» **Excerpts from a dataset**
========

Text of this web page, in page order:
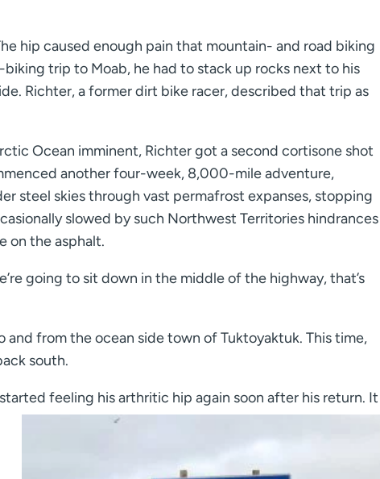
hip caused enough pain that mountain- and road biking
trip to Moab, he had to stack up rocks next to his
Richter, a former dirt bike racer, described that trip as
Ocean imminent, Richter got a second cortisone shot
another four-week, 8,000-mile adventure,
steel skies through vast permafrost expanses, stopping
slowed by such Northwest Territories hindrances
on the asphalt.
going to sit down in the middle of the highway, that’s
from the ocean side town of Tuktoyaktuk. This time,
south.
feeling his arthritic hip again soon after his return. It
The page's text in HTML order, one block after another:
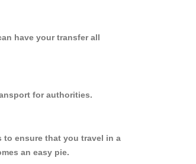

========

» **EXERCISE REQUIREMENTS**
What is needed is every record above, restated word for word, with the pictures left out.

» **RESULT OF THE EXERCISE**
Text of this web page, in page order:
hip caused enough pain that mountain- and road biking
trip to Moab, he had to stack up rocks next to his
Richter, a former dirt bike racer, described that trip as
Ocean imminent, Richter got a second cortisone shot
another four-week, 8,000-mile adventure,
steel skies through vast permafrost expanses, stopping
slowed by such Northwest Territories hindrances
on the asphalt.
going to sit down in the middle of the highway, that’s
from the ocean side town of Tuktoyaktuk. This time,
south.
feeling his arthritic hip again soon after his return. It
The page's text in HTML order, one block after another:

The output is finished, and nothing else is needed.